Strangely, therefore, the most hopeful sustained trend in Europe today is something that may at first seem quite trivial: the rapid spread of English as the lingua franca of its younger generations. A shared language is no guarantee against conflict, not even against violent conflict. But one cannot hope for effective cross-border mobilisation, for less watertight public opinions, for more fluid contact between leaders, without a language they share. Whether as a weapon in our struggles, as a tool in our negotiations or as a medium in our deliberations, the ability to talk to each other is more important than ever in today’s Europe.
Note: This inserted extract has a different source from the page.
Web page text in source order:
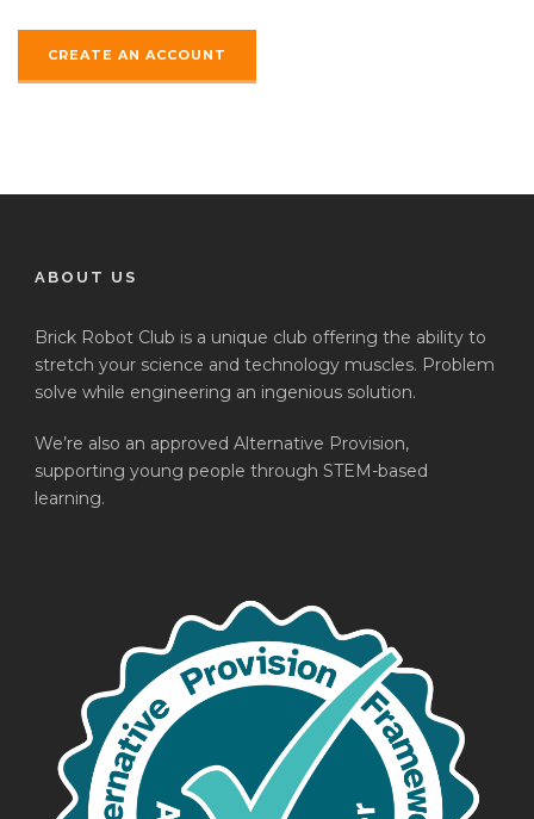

The fact that more and more can do so, not just the powerful and the wealthy, must give us trust and hope that our European Union is not bound to drift into ever greater injustice; that it can be justified.

 

Notes

[1] This article is largely based on the epilogue of After the Storm. How to save democracy in Europe (L. van Middelaar & P. Van Parijs eds., Tielt: Lannoo, 2015), a collection of essays stemming from conversations between Herman Van Rompuy and a number of European thinkers during his second term as President of the European Council. It owes a lot to these encounters and to the contributions to this volume. The instrumental conception of democracy on which it relies is presented and illustrated in P. Van Parijs, Just Democracy: The Rawls-Machiavelli Programme (ECPR Press, 2011) and “Electoral democracy and its rivals”, in The Malaise of Electoral Democracy, and what to do about it (Re-Bel e-book 14, 2014, www.rethinkingbelgium.eu). The language dimension emphasized at the end is discussed at length in P. Van Parijs, Linguistic Justice for Europe and for the World (Oxford UP, 2011; in German: Suhrkamp, 2013; in Dutch: Lannoo, 2015). The argument behind the eurodividend proposal, mentioned in passing, is sketched in P. Van Parijs, “The Eurodividend”, www.socialeurope.eu/2013/07/the-euro-dividend

[2] ‘Demoi-cratic’, so understood, is not to be confused with ‘confederal’: it is not about how extensive and entrenched the powers of the components are but about the role the components play in the exercise of the powers entrenched at the centre.